ABOUT THIS TASK: Please repeat the line that contains "Cabinet Construction: Screw" and every line after it, exactly, through the end of the records.
•••••
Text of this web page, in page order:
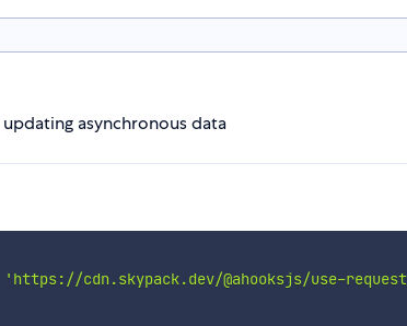
asynchronous data
'https://cdn.skypack.dev/@ahooksjs/use-
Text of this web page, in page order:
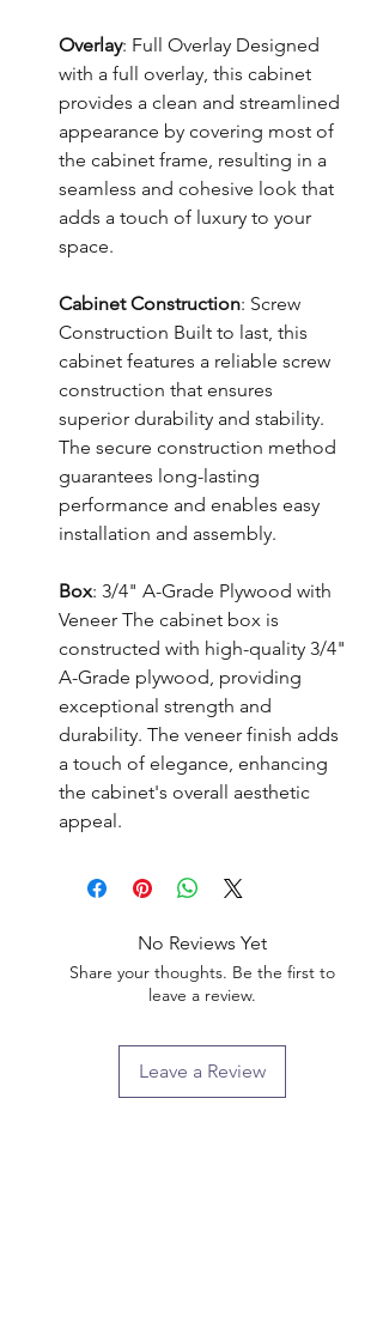
Overlay: Full Overlay Designed
with a full overlay, this cabinet
provides a clean and streamlined
appearance by covering most of
the cabinet frame, resulting in a
seamless and cohesive look that
adds a touch of luxury to your
space.
Cabinet Construction: Screw
Construction Built to last, this
cabinet features a reliable screw
construction that ensures
superior durability and stability.
The secure construction method
guarantees long-lasting
performance and enables easy
installation and assembly.
Box: 3/4" A-Grade Plywood with
Veneer The cabinet box is
constructed with high-quality 3/4"
A-Grade plywood, providing
exceptional strength and
durability. The veneer finish adds
a touch of elegance, enhancing
the cabinet's overall aesthetic
appeal.
No Reviews Yet
Share your thoughts. Be the first to
leave a review.
Leave a Review
•••••
YOUR SOLUTION:
Cabinet Construction: Screw
Construction Built to last, this
cabinet features a reliable screw
construction that ensures
superior durability and stability.
The secure construction method
guarantees long-lasting
performance and enables easy
installation and assembly.
Box: 3/4" A-Grade Plywood with
Veneer The cabinet box is
constructed with high-quality 3/4"
A-Grade plywood, providing
exceptional strength and
durability. The veneer finish adds
a touch of elegance, enhancing
the cabinet's overall aesthetic
appeal.
No Reviews Yet
Share your thoughts. Be the first to
leave a review.
Leave a Review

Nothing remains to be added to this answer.